Exercise materials:
[Start of Attachment]

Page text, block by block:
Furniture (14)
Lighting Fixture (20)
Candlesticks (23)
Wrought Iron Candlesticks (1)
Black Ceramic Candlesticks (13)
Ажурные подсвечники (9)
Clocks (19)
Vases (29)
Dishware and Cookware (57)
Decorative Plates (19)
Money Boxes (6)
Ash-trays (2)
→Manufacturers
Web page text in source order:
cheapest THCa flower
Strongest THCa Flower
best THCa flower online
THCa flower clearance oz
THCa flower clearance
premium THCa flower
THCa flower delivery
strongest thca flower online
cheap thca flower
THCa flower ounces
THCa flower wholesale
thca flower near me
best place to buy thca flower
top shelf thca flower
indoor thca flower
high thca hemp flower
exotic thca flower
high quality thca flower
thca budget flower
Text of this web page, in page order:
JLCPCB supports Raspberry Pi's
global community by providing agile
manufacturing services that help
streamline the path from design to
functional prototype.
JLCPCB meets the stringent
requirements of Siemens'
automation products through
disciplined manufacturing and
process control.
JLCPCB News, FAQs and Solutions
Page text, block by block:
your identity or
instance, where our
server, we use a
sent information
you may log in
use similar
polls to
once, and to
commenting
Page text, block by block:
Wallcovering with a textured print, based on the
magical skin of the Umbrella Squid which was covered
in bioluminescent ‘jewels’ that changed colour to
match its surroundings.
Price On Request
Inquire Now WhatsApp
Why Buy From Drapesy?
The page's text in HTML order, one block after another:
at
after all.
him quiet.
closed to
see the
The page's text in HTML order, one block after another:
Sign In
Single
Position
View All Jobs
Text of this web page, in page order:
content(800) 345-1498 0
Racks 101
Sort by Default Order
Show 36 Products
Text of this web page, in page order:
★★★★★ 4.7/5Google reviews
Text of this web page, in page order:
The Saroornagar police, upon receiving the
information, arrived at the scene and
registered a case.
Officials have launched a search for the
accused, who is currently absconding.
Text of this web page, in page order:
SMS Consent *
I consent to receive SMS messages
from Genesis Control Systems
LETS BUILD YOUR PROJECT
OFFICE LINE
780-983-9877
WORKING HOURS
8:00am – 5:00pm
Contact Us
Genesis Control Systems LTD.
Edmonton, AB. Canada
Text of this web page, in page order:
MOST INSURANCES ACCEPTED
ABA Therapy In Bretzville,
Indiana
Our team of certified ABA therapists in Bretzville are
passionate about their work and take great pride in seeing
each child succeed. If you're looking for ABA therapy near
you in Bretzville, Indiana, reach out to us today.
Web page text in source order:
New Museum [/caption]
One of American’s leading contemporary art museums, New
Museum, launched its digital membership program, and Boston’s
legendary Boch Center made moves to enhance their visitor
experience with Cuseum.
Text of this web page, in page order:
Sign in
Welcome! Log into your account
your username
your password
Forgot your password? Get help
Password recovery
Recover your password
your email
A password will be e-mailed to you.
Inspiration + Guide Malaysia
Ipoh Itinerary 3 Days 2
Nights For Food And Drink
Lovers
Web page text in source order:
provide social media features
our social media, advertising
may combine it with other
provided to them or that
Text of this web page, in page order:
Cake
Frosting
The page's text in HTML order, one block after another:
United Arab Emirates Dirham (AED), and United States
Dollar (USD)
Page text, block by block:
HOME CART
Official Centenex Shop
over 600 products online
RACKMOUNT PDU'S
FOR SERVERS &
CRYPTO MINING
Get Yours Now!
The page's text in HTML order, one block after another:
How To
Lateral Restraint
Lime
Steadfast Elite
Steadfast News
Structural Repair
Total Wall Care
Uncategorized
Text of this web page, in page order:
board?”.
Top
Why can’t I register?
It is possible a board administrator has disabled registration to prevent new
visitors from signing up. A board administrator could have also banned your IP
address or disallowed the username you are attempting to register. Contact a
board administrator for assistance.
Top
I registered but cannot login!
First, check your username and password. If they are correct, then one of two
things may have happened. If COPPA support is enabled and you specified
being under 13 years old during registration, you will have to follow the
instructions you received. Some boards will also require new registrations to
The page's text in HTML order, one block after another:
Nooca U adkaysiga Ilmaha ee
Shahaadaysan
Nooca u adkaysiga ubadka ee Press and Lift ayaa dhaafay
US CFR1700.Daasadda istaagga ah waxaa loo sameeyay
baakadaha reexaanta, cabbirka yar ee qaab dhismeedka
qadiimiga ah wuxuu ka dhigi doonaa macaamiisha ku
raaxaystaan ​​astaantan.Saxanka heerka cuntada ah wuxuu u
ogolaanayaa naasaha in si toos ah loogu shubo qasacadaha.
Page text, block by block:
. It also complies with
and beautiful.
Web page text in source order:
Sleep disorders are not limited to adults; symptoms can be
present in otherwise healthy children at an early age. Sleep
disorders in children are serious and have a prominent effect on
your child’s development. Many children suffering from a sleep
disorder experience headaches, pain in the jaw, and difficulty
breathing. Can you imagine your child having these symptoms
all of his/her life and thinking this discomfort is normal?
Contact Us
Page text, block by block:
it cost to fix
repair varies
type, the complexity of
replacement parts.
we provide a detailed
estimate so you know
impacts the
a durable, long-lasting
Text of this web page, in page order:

[End of Attachment]

Task details: The records need to be reproduced in their entirety, word for word.

Answer below:
Page text, block by block:
Furniture (14)
Lighting Fixture (20)
Candlesticks (23)
Wrought Iron Candlesticks (1)
Black Ceramic Candlesticks (13)
Ажурные подсвечники (9)
Clocks (19)
Vases (29)
Dishware and Cookware (57)
Decorative Plates (19)
Money Boxes (6)
Ash-trays (2)
→Manufacturers
Web page text in source order:
cheapest THCa flower
Strongest THCa Flower
best THCa flower online
THCa flower clearance oz
THCa flower clearance
premium THCa flower
THCa flower delivery
strongest thca flower online
cheap thca flower
THCa flower ounces
THCa flower wholesale
thca flower near me
best place to buy thca flower
top shelf thca flower
indoor thca flower
high thca hemp flower
exotic thca flower
high quality thca flower
thca budget flower
Text of this web page, in page order:
JLCPCB supports Raspberry Pi's
global community by providing agile
manufacturing services that help
streamline the path from design to
functional prototype.
JLCPCB meets the stringent
requirements of Siemens'
automation products through
disciplined manufacturing and
process control.
JLCPCB News, FAQs and Solutions
Page text, block by block:
your identity or
instance, where our
server, we use a
sent information
you may log in
use similar
polls to
once, and to
commenting
Page text, block by block:
Wallcovering with a textured print, based on the
magical skin of the Umbrella Squid which was covered
in bioluminescent ‘jewels’ that changed colour to
match its surroundings.
Price On Request
Inquire Now WhatsApp
Why Buy From Drapesy?
The page's text in HTML order, one block after another:
at
after all.
him quiet.
closed to
see the
The page's text in HTML order, one block after another:
Sign In
Single
Position
View All Jobs
Text of this web page, in page order:
content(800) 345-1498 0
Racks 101
Sort by Default Order
Show 36 Products
Text of this web page, in page order:
★★★★★ 4.7/5Google reviews
Text of this web page, in page order:
The Saroornagar police, upon receiving the
information, arrived at the scene and
registered a case.
Officials have launched a search for the
accused, who is currently absconding.
Text of this web page, in page order:
SMS Consent *
I consent to receive SMS messages
from Genesis Control Systems
LETS BUILD YOUR PROJECT
OFFICE LINE
780-983-9877
WORKING HOURS
8:00am – 5:00pm
Contact Us
Genesis Control Systems LTD.
Edmonton, AB. Canada
Text of this web page, in page order:
MOST INSURANCES ACCEPTED
ABA Therapy In Bretzville,
Indiana
Our team of certified ABA therapists in Bretzville are
passionate about their work and take great pride in seeing
each child succeed. If you're looking for ABA therapy near
you in Bretzville, Indiana, reach out to us today.
Web page text in source order:
New Museum [/caption]
One of American’s leading contemporary art museums, New
Museum, launched its digital membership program, and Boston’s
legendary Boch Center made moves to enhance their visitor
experience with Cuseum.
Text of this web page, in page order:
Sign in
Welcome! Log into your account
your username
your password
Forgot your password? Get help
Password recovery
Recover your password
your email
A password will be e-mailed to you.
Inspiration + Guide Malaysia
Ipoh Itinerary 3 Days 2
Nights For Food And Drink
Lovers
Web page text in source order:
provide social media features
our social media, advertising
may combine it with other
provided to them or that
Text of this web page, in page order:
Cake
Frosting
The page's text in HTML order, one block after another:
United Arab Emirates Dirham (AED), and United States
Dollar (USD)
Page text, block by block:
HOME CART
Official Centenex Shop
over 600 products online
RACKMOUNT PDU'S
FOR SERVERS &
CRYPTO MINING
Get Yours Now!
The page's text in HTML order, one block after another:
How To
Lateral Restraint
Lime
Steadfast Elite
Steadfast News
Structural Repair
Total Wall Care
Uncategorized
Text of this web page, in page order:
board?”.
Top
Why can’t I register?
It is possible a board administrator has disabled registration to prevent new
visitors from signing up. A board administrator could have also banned your IP
address or disallowed the username you are attempting to register. Contact a
board administrator for assistance.
Top
I registered but cannot login!
First, check your username and password. If they are correct, then one of two
things may have happened. If COPPA support is enabled and you specified
being under 13 years old during registration, you will have to follow the
instructions you received. Some boards will also require new registrations to
The page's text in HTML order, one block after another:
Nooca U adkaysiga Ilmaha ee
Shahaadaysan
Nooca u adkaysiga ubadka ee Press and Lift ayaa dhaafay
US CFR1700.Daasadda istaagga ah waxaa loo sameeyay
baakadaha reexaanta, cabbirka yar ee qaab dhismeedka
qadiimiga ah wuxuu ka dhigi doonaa macaamiisha ku
raaxaystaan ​​astaantan.Saxanka heerka cuntada ah wuxuu u
ogolaanayaa naasaha in si toos ah loogu shubo qasacadaha.
Page text, block by block:
. It also complies with
and beautiful.
Web page text in source order:
Sleep disorders are not limited to adults; symptoms can be
present in otherwise healthy children at an early age. Sleep
disorders in children are serious and have a prominent effect on
your child’s development. Many children suffering from a sleep
disorder experience headaches, pain in the jaw, and difficulty
breathing. Can you imagine your child having these symptoms
all of his/her life and thinking this discomfort is normal?
Contact Us
Page text, block by block:
it cost to fix
repair varies
type, the complexity of
replacement parts.
we provide a detailed
estimate so you know
impacts the
a durable, long-lasting
Text of this web page, in page order:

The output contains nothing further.